┌──
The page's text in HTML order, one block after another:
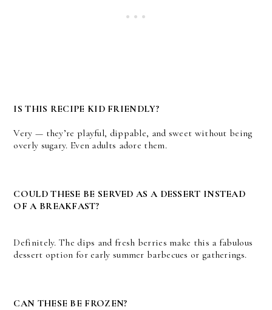
IS THIS RECIPE KID FRIENDLY?
Very — they’re playful, dippable, and sweet without being
overly sugary. Even adults adore them.
COULD THESE BE SERVED AS A DESSERT INSTEAD
OF A BREAKFAST?
Definitely. The dips and fresh berries make this a fabulous
dessert option for early summer barbecues or gatherings.
CAN THESE BE FROZEN?
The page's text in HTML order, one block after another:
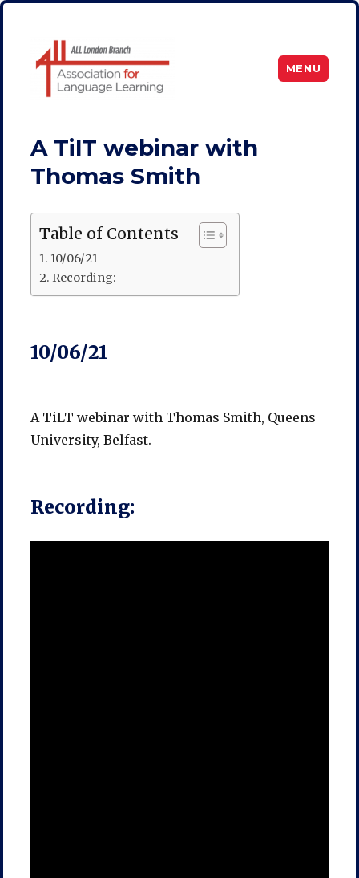
MENU
A TilT webinar with
Thomas Smith
Table of Contents
10/06/21
Recording:
10/06/21
A TiLT webinar with Thomas Smith, Queens
University, Belfast.
Recording:
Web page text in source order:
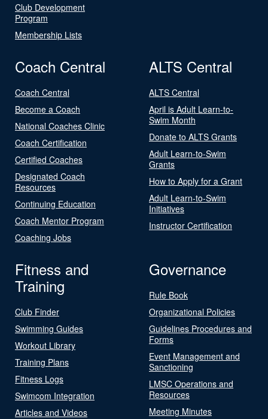
Club Development
Program
Membership Lists
Coach Central
Coach Central
Become a Coach
National Coaches Clinic
Coach Certification
Certified Coaches
Designated Coach
Resources
Continuing Education
Coach Mentor Program
Coaching Jobs
ALTS Central
ALTS Central
April is Adult Learn-to-
Swim Month
Donate to ALTS Grants
Adult Learn-to-Swim
Grants
How to Apply for a Grant
Adult Learn-to-Swim
Initiatives
Instructor Certification
Fitness and
Training
Club Finder
Swimming Guides
Workout Library
Training Plans
Fitness Logs
Swimcom Integration
Articles and Videos
Governance
Rule Book
Organizational Policies
Guidelines Procedures and
Forms
Event Management and
Sanctioning
LMSC Operations and
Resources
Meeting Minutes
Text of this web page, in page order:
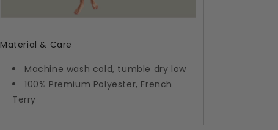
Material & Care
Machine wash cold, tumble dry low
100% Premium Polyester, French
Terry
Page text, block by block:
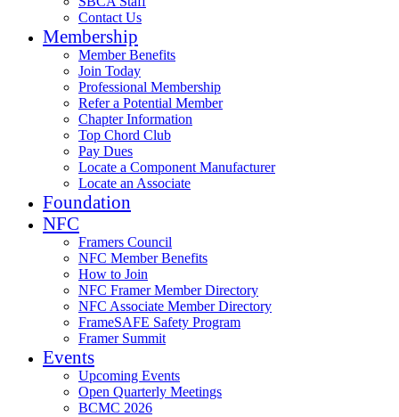
Contact Us
Membership
Member Benefits
Join Today
Professional Membership
Refer a Potential Member
Chapter Information
Top Chord Club
Pay Dues
Locate a Component Manufacturer
Locate an Associate
Foundation
NFC
Framers Council
NFC Member Benefits
How to Join
NFC Framer Member Directory
NFC Associate Member Directory
FrameSAFE Safety Program
Framer Summit
Events
Upcoming Events
Open Quarterly Meetings
BCMC 2026
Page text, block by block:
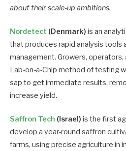
about their scale-up ambitions.
Nordetect (Denmark) is an
that produces rapid analysis tools
management. Growers, operators,
Lab-on-a-Chip method of testing
sap to get immediate results,
increase yield.
Saffron Tech (Israel) is the first
develop a year-round saffron
farms, using precise agriculture in
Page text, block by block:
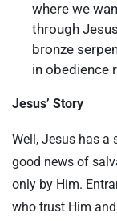
where we
through
bronze
in obedience
Jesus’ Story
Well, Jesus has a
good news of
only by Him.
who trust Him
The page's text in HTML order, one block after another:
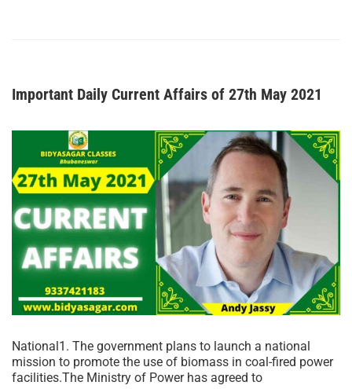
Important Daily Current Affairs of 27th May 2021
National1. The government plans to launch a national
mission to promote the use of biomass in coal-fired power
facilities.The Ministry of Power has agreed to
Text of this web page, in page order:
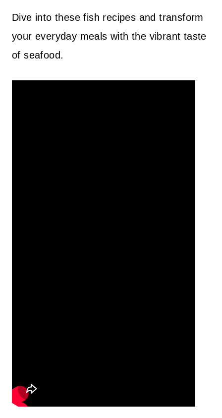
Dive into these fish recipes and transform
your everyday meals with the vibrant taste
of seafood.
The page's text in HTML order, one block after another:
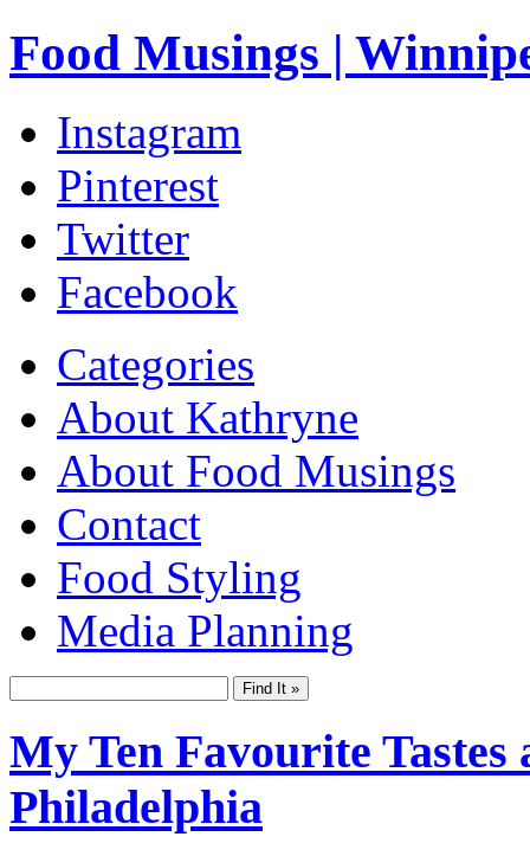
└──
Every record above should come back exactly, but without its pictures.

- [Exercise output]
The page's text in HTML order, one block after another:
IS THIS RECIPE KID FRIENDLY?
Very — they’re playful, dippable, and sweet without being
overly sugary. Even adults adore them.
COULD THESE BE SERVED AS A DESSERT INSTEAD
OF A BREAKFAST?
Definitely. The dips and fresh berries make this a fabulous
dessert option for early summer barbecues or gatherings.
CAN THESE BE FROZEN?
The page's text in HTML order, one block after another:
MENU
A TilT webinar with
Thomas Smith
Table of Contents
10/06/21
Recording:
10/06/21
A TiLT webinar with Thomas Smith, Queens
University, Belfast.
Recording:
Web page text in source order:
Club Development
Program
Membership Lists
Coach Central
Coach Central
Become a Coach
National Coaches Clinic
Coach Certification
Certified Coaches
Designated Coach
Resources
Continuing Education
Coach Mentor Program
Coaching Jobs
ALTS Central
ALTS Central
April is Adult Learn-to-
Swim Month
Donate to ALTS Grants
Adult Learn-to-Swim
Grants
How to Apply for a Grant
Adult Learn-to-Swim
Initiatives
Instructor Certification
Fitness and
Training
Club Finder
Swimming Guides
Workout Library
Training Plans
Fitness Logs
Swimcom Integration
Articles and Videos
Governance
Rule Book
Organizational Policies
Guidelines Procedures and
Forms
Event Management and
Sanctioning
LMSC Operations and
Resources
Meeting Minutes
Text of this web page, in page order:
Material & Care
Machine wash cold, tumble dry low
100% Premium Polyester, French
Terry
Page text, block by block:
Contact Us
Membership
Member Benefits
Join Today
Professional Membership
Refer a Potential Member
Chapter Information
Top Chord Club
Pay Dues
Locate a Component Manufacturer
Locate an Associate
Foundation
NFC
Framers Council
NFC Member Benefits
How to Join
NFC Framer Member Directory
NFC Associate Member Directory
FrameSAFE Safety Program
Framer Summit
Events
Upcoming Events
Open Quarterly Meetings
BCMC 2026
Page text, block by block:
about their scale-up ambitions.
Nordetect (Denmark) is an
that produces rapid analysis tools
management. Growers, operators,
Lab-on-a-Chip method of testing
sap to get immediate results,
increase yield.
Saffron Tech (Israel) is the first
develop a year-round saffron
farms, using precise agriculture in
Page text, block by block:
where we
through
bronze
in obedience
Jesus’ Story
Well, Jesus has a
good news of
only by Him.
who trust Him
The page's text in HTML order, one block after another:
Important Daily Current Affairs of 27th May 2021
National1. The government plans to launch a national
mission to promote the use of biomass in coal-fired power
facilities.The Ministry of Power has agreed to
Text of this web page, in page order:
Dive into these fish recipes and transform
your everyday meals with the vibrant taste
of seafood.
The page's text in HTML order, one block after another:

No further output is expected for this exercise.